■ Exercise requirements ■
Copy the lines below exactly, starting at the one with "Text of this" and ending at the one with "The page's text", and leave out any picture.

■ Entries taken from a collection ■
BEGIN
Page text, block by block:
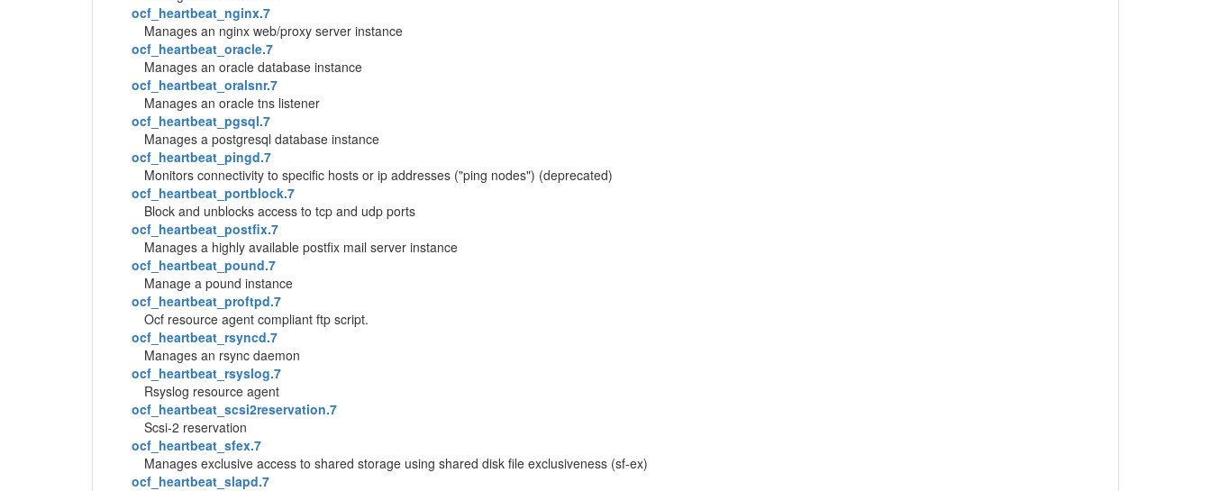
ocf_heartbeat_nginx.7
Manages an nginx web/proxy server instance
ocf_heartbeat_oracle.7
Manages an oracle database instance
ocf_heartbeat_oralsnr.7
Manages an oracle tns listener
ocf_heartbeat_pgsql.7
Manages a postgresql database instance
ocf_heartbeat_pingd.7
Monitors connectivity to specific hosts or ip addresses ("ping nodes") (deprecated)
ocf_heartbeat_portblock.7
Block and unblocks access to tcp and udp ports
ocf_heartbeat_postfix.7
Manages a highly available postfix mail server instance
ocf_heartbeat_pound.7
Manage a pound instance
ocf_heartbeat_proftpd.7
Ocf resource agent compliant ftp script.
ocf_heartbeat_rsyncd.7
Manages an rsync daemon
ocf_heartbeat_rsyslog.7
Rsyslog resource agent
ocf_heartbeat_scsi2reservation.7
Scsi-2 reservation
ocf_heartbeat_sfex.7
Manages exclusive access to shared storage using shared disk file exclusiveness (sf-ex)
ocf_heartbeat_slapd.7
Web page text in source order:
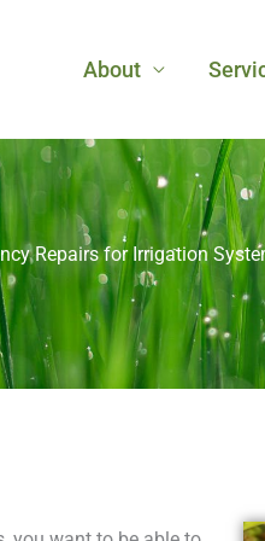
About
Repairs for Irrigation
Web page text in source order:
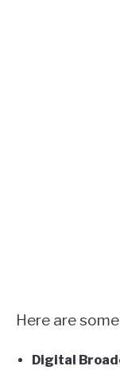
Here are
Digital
END
BEGIN
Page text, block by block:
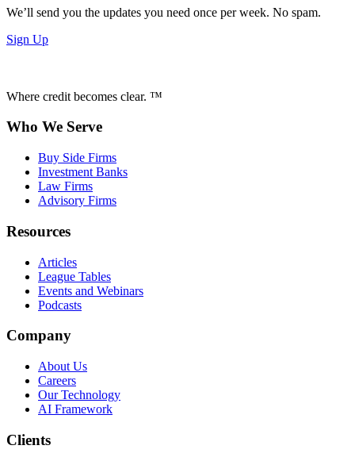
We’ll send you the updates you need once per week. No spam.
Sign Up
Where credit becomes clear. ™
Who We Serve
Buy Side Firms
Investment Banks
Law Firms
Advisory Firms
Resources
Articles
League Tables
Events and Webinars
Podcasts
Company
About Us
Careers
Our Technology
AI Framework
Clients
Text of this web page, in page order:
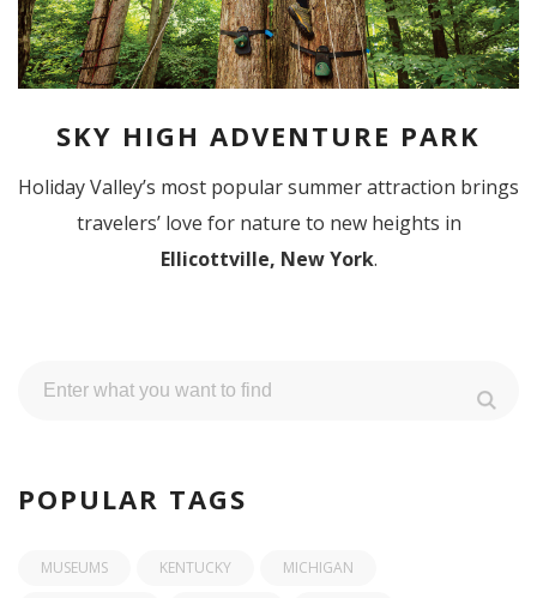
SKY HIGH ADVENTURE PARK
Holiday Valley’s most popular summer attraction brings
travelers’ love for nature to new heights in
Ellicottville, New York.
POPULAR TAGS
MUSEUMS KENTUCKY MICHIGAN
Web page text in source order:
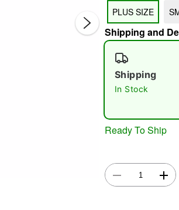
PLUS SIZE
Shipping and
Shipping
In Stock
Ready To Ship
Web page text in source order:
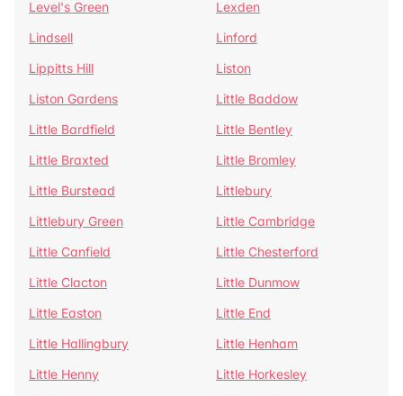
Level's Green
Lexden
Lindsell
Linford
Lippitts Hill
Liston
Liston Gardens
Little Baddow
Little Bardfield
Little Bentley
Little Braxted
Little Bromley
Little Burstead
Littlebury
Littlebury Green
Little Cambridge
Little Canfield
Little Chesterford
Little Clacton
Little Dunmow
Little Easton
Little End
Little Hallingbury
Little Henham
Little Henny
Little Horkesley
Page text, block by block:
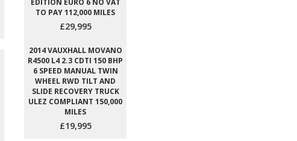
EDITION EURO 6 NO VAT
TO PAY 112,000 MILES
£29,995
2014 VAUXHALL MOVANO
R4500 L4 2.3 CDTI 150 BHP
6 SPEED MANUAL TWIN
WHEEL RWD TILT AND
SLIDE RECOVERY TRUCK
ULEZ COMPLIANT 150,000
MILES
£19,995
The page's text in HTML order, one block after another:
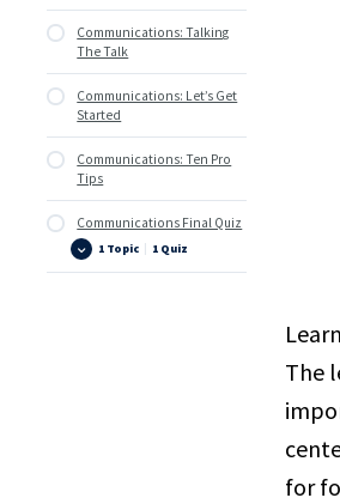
END
■ Answer section ■
Text of this web page, in page order:
SKY HIGH ADVENTURE PARK
Holiday Valley’s most popular summer attraction brings
travelers’ love for nature to new heights in
Ellicottville, New York.
POPULAR TAGS
MUSEUMS KENTUCKY MICHIGAN
Web page text in source order:
PLUS SIZE
Shipping and
Shipping
In Stock
Ready To Ship
Web page text in source order:
Level's Green
Lexden
Lindsell
Linford
Lippitts Hill
Liston
Liston Gardens
Little Baddow
Little Bardfield
Little Bentley
Little Braxted
Little Bromley
Little Burstead
Littlebury
Littlebury Green
Little Cambridge
Little Canfield
Little Chesterford
Little Clacton
Little Dunmow
Little Easton
Little End
Little Hallingbury
Little Henham
Little Henny
Little Horkesley
Page text, block by block:
EDITION EURO 6 NO VAT
TO PAY 112,000 MILES
£29,995
2014 VAUXHALL MOVANO
R4500 L4 2.3 CDTI 150 BHP
6 SPEED MANUAL TWIN
WHEEL RWD TILT AND
SLIDE RECOVERY TRUCK
ULEZ COMPLIANT 150,000
MILES
£19,995
The page's text in HTML order, one block after another:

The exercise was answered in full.